4.1 Costs and benefits of using CNN

In terms of accuracy alone, CNN did not appear to offer a significant performance improvement over the classical approach of handcrafted feature extraction followed by a RF classifier. However, the high scores of a purely random classifier on this metric show how flawed it can be on unbalanced datasets. Instead, balanced accuracy (Kelleher et al., 2020) and metrics on plankton classes only both showed that CNN performed better in classifying objects, especially in low abundance classes (and when class weights were used). This was further confirmed by the fact that the difference between CNN and the classical approach was lower when classification was performed at a coarser taxonomic level. This makes the use of pretrained CNN particularly relevant for plankton images classification, which are particularly diverse, contain many small classes and in which the dominant classes are often composed of various detritus and artifacts.

Giving more weight to poorly represented classes resulted in better performance, especially for RF. One plausible explanation would be that weighted RF (Chen et al., 2004) actually make use of class weights twice: weights are used to compute the criterion to generate the splits (entropy in our case) when building the tree; weights are also used when voting for the majority class in terminal nodes. On the other hand, class weights are only used to compute a weighted loss in CNN (Cui et al., 2019).

While CNN took longer to train than RF in terms of overall training duration, the comparison is not straightforward. First, training a RF model requires extracting features from the images beforehand. This feature extraction is coded, not trained, so this part cannot be directly compared. Additionally, it can be challenging to know when feature extraction is truly complete, as the optimal set of features often depends on the specific dataset and task. But even in terms of pure evaluation (i.e. extracting features and predicting the class of new images), the computation of some handcrafted features can take a non-negligible amount of time and a CNN may prove faster, notably thanks to the use of GPUs by the underlying software libraries (Chellapilla et al., 2006). Additionally, the training time of CNN depends heavily on the number of parameters. For instance, our lightweight model (MobileNet V2) trained in under 100 h, which is fast compared to larger models (Zebin et al., 2019). Since lightweight CNN models demonstrated performance comparable to larger ones for plankton classification tasks (e.g. Kraft et al., 2022), they present an appealing choice: their computational demands are often modest and compatible with most recent computers. Finally, a metric that may be more relevant than computational time for many applications is the total time investment of the scientific team, including model setup, training, and output validation. In this respect, we argue that CNN are actually simpler to adopt. Modern deep learning libraries such as Tensorflow (Abadi et al., 2016) or Pytorch (Paszke et al., 2019) are free and open-source, and the abundance of tutorials and pre-trained models means that users need little image processing or coding expertise to get started, whereas extracting relevant handcrafted features typically requires domain-specific knowledge.
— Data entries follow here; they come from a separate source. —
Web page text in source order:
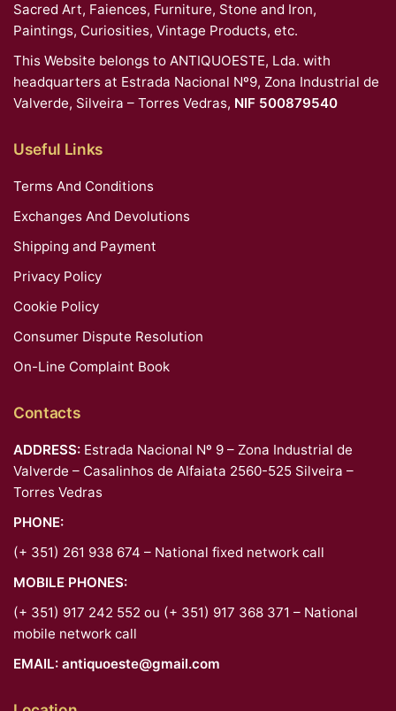
Sacred Art, Faiences, Furniture, Stone and Iron,
Paintings, Curiosities, Vintage Products, etc.
This Website belongs to ANTIQUOESTE, Lda. with
headquarters at Estrada Nacional Nº9, Zona Industrial de
Valverde, Silveira – Torres Vedras, NIF 500879540
Useful Links
Terms And Conditions
Exchanges And Devolutions
Shipping and Payment
Privacy Policy
Cookie Policy
Consumer Dispute Resolution
On-Line Complaint Book
Contacts
ADDRESS: Estrada Nacional Nº 9 – Zona Industrial de
Valverde – Casalinhos de Alfaiata 2560-525 Silveira –
Torres Vedras
PHONE:
(+ 351) 261 938 674 – National fixed network call
MOBILE PHONES:
(+ 351) 917 242 552 ou (+ 351) 917 368 371 – National
mobile network call
EMAIL: antiquoeste@gmail.com

Although training a CNN may involve some technical steps (e.g. configuring a data loader), the deployment stage is extremely lightweight, often only a few lines of code to load the saved model and run inference. Consequently, the resulting model packages the whole pipeline (from image pre-processing to classification) and can be deployed on various devices. And as GPU resources become increasingly available for the scientific community, these powerful tools become more accessible (Malde et al., 2020).

Finally, our results highlight the efficacy of both CNN and classical methods for accurate prediction of well-represented plankton classes. However, rare classes still require manual validation by a taxonomist. Importantly, improved prediction quality achieved by CNN compared to classical approaches is likely to save time by reducing the need for prediction corrections, as reported by Irisson et al. (2022).

4.2 Importance of the quality and number of features

Models using a CNN feature extractor, which generated features much more numerous than the handcrafted ones (> 1000 vs.  50), performed better as expected from the literature (Orenstein and Beijbom, 2017). Increasing the size of the feature extractor, hence yielding potentially richer features (keeping their number in the same order of magnitude: 1792 for the MobileNet V2 vs. 1280 for the EfficientNet V2) did not lead to a significant improvement in classification performance; but it did lengthen the training time. Reducing the number of features from a CNN to an amount similar to the number of handcrafted features (50), using PCA or compression within a small fully connected layer, did not significantly affect classification performance either. These results show that the richness and diversity of features is important, but only to a certain extent with plankton images. Although features from CNN cannot be individually interpreted, texture features were shown to be important for image classification by CNN (Baker et al., 2018). Moreover, visualization techniques have been developed to provide insights into the convolutional layers of CNN, revealing that convolutional layers detect patterns like edges and textures (Zeiler and Fergus, 2014). By contrast, most handcrafted feature sets were poor in texture-related features, which may explain their lower performance.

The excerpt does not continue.